Selon Daoud Tatou, qui a inspiré le personnage interprété par Reda Kateb au cinéma, et les associations venant en aide aux personnes souffrant de troubles autistiques, ces disparitions se multiplient depuis le déconfinement.
Les années passent et le film, hélas, n’a pas pris une ride. Quatre ans après la sortie de « Hors normes », d’Éric Toledano et Olivier Nakache, les bénévoles des associations qui viennent en aide aux autistes continuent, à chaque disparition, d’arpenter les rues une photo à la main, de poster des messages sur les réseaux sociaux ou de multiplier les coups de fil.
Jeudi dernier, Daoud Tatou, qui a inspiré le personnage interprété par Reda Kateb, a retrouvé par hasard un jeune homme dont les proches étaient sans nouvelles depuis cinq jours. Les policiers avaient pris en charge dans une rue d’Orly (Val-de-Marne) cet autiste prostré et à moitié nu. Impossible de déterminer son identité. Le jeune homme, présentant des troubles sévères, n’était pas en mesure de communiquer. En désespoir de cause, il avait été hospitalisé au Kremlin-Bicêtre (Val-de-Marne).
« Il a enfourché sa moto et s’est rendu sur place »
Il a fallu la visite impromptue du héros de « Hors normes » pour qu’on fasse le lien avec un signalement effectué au commissariat de Drancy (Seine-Saint-Denis) cinq jours plus tôt. « Je n’étais pas venu pour lui, confie Daoud Tatou. Nous recherchions Mohamed, un autiste de 15 ans vivant à Montreuil (Seine-Saint-Denis). L’adolescent, qui s’était déjà perdu, avait disparu alors qu’il se promenait à vélo. »
« Comme toujours, nous nous étions réparti les rôles entre bénévoles, précise Lynda Fekiri, présidente de l’association All Inclusive. On a passé des coups de fil aux hôpitaux et c’est à Bicêtre qu’on nous a dit qu’un jeune correspondait au profil que nous décrivions. Daoud était le plus près, alors il a enfourché sa moto et s’est rendu sur place. »
Six disparitions environ chaque mois, selon Daoud Tatou
Quant à Mohamed, il a finalement été retrouvé, lui aussi, sain et sauf. Grâce aux réseaux sociaux, des jeunes l’ont repéré vers République, à Paris, et ont pu alerter à temps ses proches. Un dénouement heureux mais le sentiment, pour certains bénévoles, que l’histoire se répète.

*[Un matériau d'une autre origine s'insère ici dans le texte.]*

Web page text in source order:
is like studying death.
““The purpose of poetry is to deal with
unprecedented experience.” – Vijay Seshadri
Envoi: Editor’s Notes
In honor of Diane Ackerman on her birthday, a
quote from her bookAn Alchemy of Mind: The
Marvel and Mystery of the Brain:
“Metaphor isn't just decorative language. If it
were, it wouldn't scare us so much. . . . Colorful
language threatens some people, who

« Jusqu’à présent, on a de la chance mais ce n’est pas normal que la coordination ne soit pas meilleure entre les différents services de l’État, dénonce Élise Collot, présidente de l’association Entrez dans ma bulle. Mohamed est resté cinq jours, sédaté, à l’hôpital alors qu’un signalement avait été fait au commissariat dès le début ».

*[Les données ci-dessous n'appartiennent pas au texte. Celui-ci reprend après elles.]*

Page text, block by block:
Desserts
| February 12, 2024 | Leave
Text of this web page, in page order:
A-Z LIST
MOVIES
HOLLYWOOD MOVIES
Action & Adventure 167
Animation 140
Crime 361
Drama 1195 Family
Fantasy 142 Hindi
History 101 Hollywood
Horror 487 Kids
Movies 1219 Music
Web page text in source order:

« Quand nous appelons l’AP-HP pour leur demander s’ils ont hospitalisé un adolescent que nous recherchons, ils nous disent qu’ils ne peuvent répondre qu’à la police », met également à l’index Lynda Fekiri.
La colère monte d’autant plus que les disparitions d’autistes se multiplient depuis quelques mois, en particulier en Île-de-France. « Douze depuis novembre dernier », estime Lynda Fekiri. « Il y a en a eu beaucoup plus que cela, rectifie Daoud Tatou. Chaque mois, nous avons environ six cas. Il y a en majorité les jeunes qui sont partis de leur domicile. Ceux-là ne sont pas suivis dans des structures, faute de place. Et puis il y a ceux qui ont échappé à la vigilance des institutions. » Comment expliquer cette « grosse augmentation » ? « Sans doute un effet déconfinement », avancent les différents bénévoles.

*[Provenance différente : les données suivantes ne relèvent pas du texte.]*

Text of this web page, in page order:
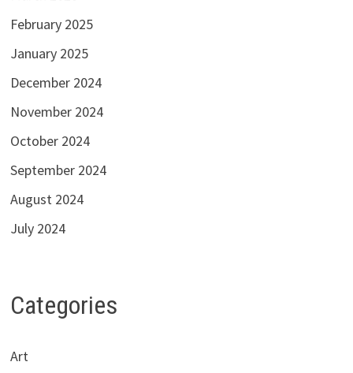
February 2025
January 2025
December 2024
November 2024
October 2024
September 2024
August 2024
July 2024
Categories
Art
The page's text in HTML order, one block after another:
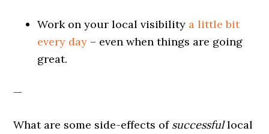
Work on your local visibility a little bit
every day – even when things are going
great.
—
What are some side-effects of successfullocal
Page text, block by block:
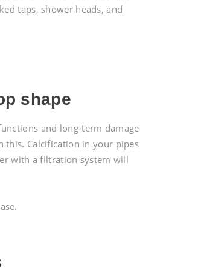
taps, shower heads, and
shape
and long-term damage
this. Calcification in your pipes
with a filtration system will
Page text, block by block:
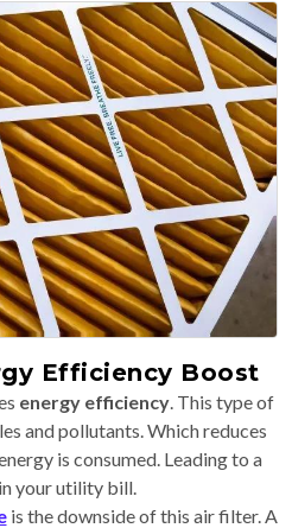
Efficiency Boost
energy efficiency . This type of
and pollutants. Which reduces
is consumed. Leading to a
your utility bill.
is the downside of this air filter. A
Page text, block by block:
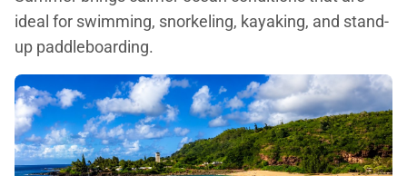
ideal for swimming, snorkeling, kayaking, and stand-
up paddleboarding.
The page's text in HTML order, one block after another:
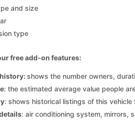
and size
type
free add-on features:
shows the number owners,
: the estimated average value people
: shows historical listings of this
: air conditioning system, mirrors,
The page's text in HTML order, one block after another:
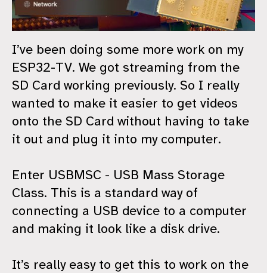
I’ve been doing some more work on my
ESP32-TV. We got streaming from the
SD Card working previously. So I really
wanted to make it easier to get videos
onto the SD Card without having to take
it out and plug it into my computer.
Enter USBMSC - USB Mass Storage
Class. This is a standard way of
connecting a USB device to a computer
and making it look like a disk drive.
It’s really easy to get this to work on the
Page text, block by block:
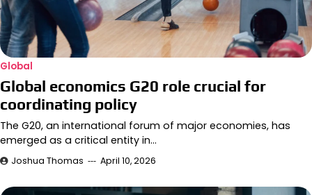
Global
Global economics G20 role crucial for
coordinating policy
The G20, an international forum of major economies, has
emerged as a critical entity in…
Joshua Thomas April 10, 2026
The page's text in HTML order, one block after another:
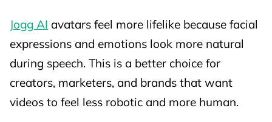
Jogg AI avatars feel more lifelike because facial
expressions and emotions look more natural
during speech. This is a better choice for
creators, marketers, and brands that want
videos to feel less robotic and more human.

La puce GPS toujours à l’étude
Nous avons, en vain, sollicité le secrétariat d’État chargé des personnes handicapées pour évoquer la coordination entre les différents services de l’État. De son côté, Daoud Tatou préfère « voir le verre à moitié plein ». « L’État fait beaucoup de choses. Il y a maintenant des commissariats, comme celui du XIXe, avec lesquels nous travaillons bien. Mais il est évident qu’on manque de moyens. »
Après le meurtre de Kelyan, un adolescent autiste du XIXe en juillet dernier à Paris, plusieurs mesures réclamées par les associations depuis des années ont été prises. « Il ne faut plus attendre 72 heures avant que la disparition d’un autiste ne soit jugée inquiétante, se réjouit Daoud Tatou. Il y a six mois environ, l’uniformisation de la fiche signalétique de disparition a également été adoptée. »
Reste le projet de la puce GPS, qui serait fixée aux sous-vêtements de l’enfant autiste. « Pour les familles qui le veulent », insiste le responsable associatif. Un financement est toujours à l’étude.